Elle employa une partie de la journée à acheter ce qui m'était nécessaire pour commencer mes travaux. Sa petite cuisine ressemblait le soir aux forges de Vulcain. Du fer, du charbon, des réchauds de terre, une petite enclume, des tenailles, un marteau, une lime, Fanchon et moi, au milieu de tout cela, soufflant, forgeant, battant, gâtant du fer, recommençant : c'était vraiment un abrégé du mont Etna.

J'avais mis deux ou trois baguettes de fer dans un état où le plus habile serrurier n'en aurait pu rien faire du tout.

Mes mains étaient écorchées, je suais à grosses gouttes, je jurais, Fanchon s'impatientait. Elle recommença à souffler, je recommençai à forger, et je ne réussis pas davantage. Je jetai à l'autre bout de la cuisine mes tenailles et mon marteau, Fanchon donna un coup de pied au réchaud et le renversa. Je me jetai sur une chaise, Fanchon sur une autre, nous nous regardâmes, et nos deux figures barbouillées et renfrognées nous firent partir ensemble d'un éclat de rire.

Je ne ris pas longtemps. La liberté de Juliette dépendait de mon adresse : cette pensée suffisait pour me ranimer.

Nous relevâmes le réchaud, nous rallumâmes le feu, je repris mes outils, j'essayai de nouveau avec aussi peu de succès. Je ne m'emportai plus, je m'affligeai sérieusement.

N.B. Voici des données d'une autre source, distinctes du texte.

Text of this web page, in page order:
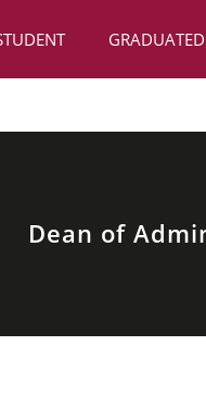
GRADUATED
Dean of

Je ne voulus pas souper : je fus me coucher, et je ne fermai pas l'oeil de la nuit.

Au point du jour, je me levai, et je fis lever Fanchon.

Nous rentrâmes dans ce malheureux atelier. Nous recommençâmes, nous nous opiniâtrâmes : vains efforts! Il nous fut impossible de rien faire de passable. Je me désespérai ; Fanchon perdit tout à fait sa gaieté, et nous rêvâmes dans un coin, chacun de notre côté.

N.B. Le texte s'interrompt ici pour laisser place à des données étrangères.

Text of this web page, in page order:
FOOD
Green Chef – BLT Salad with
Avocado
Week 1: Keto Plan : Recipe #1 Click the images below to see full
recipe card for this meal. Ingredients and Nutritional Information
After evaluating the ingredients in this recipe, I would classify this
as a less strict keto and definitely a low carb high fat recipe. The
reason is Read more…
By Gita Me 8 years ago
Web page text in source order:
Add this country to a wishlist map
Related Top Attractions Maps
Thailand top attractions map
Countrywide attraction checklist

- J'irai ce soir, m'écriai-je tout à coup, sonner à la porte du couvent.

- Ce soir!

- Je forcerai la tourière à m'ouvrir la porte intérieure, et, le pistolet au poing, j'arrachai cette infortunée du pavillon.

- Tout cela ne se fait pas sans bruit. Le jardinier accoura, il vous tuera.

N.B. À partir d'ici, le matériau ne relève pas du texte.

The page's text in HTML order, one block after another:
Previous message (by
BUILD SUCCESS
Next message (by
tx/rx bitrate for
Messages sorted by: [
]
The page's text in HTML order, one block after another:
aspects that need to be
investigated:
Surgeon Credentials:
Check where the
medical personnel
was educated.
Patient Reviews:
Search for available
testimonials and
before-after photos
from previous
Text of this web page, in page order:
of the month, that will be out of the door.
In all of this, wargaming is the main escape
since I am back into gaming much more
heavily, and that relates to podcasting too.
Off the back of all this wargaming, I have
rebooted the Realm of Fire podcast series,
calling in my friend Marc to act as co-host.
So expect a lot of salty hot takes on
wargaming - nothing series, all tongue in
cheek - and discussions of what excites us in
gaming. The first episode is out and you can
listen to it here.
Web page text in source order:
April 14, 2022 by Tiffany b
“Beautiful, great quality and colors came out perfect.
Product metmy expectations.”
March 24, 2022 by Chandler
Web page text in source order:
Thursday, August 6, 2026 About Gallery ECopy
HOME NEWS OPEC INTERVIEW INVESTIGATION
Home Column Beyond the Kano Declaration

- Tant mieux, je cesserai de souffrir.

- Et que deviendra cette tendre Juliette?

Ce mot fit l'effet du tonnerre. Je ne répliquai rien. Je marchai tristement vers la cuisine ; je regardai mon ouvrage ; je sentis mon impuissance, et je tombai dans un découragement absolu.

J'avais recommandé à la nourrice de m'apporter mon enfant tous les matins. Elle ne devait pas tarder à venir :

Fanchon m'y fit penser. Je me levai et je mis du linge blanc pour n'être pas exposé à des questions embarrassantes.

Fanchon allait et venait par la chambre. Elle regardait le plafond en rongeant le bout de ses doigts : elle trépignait, elle se dépitait.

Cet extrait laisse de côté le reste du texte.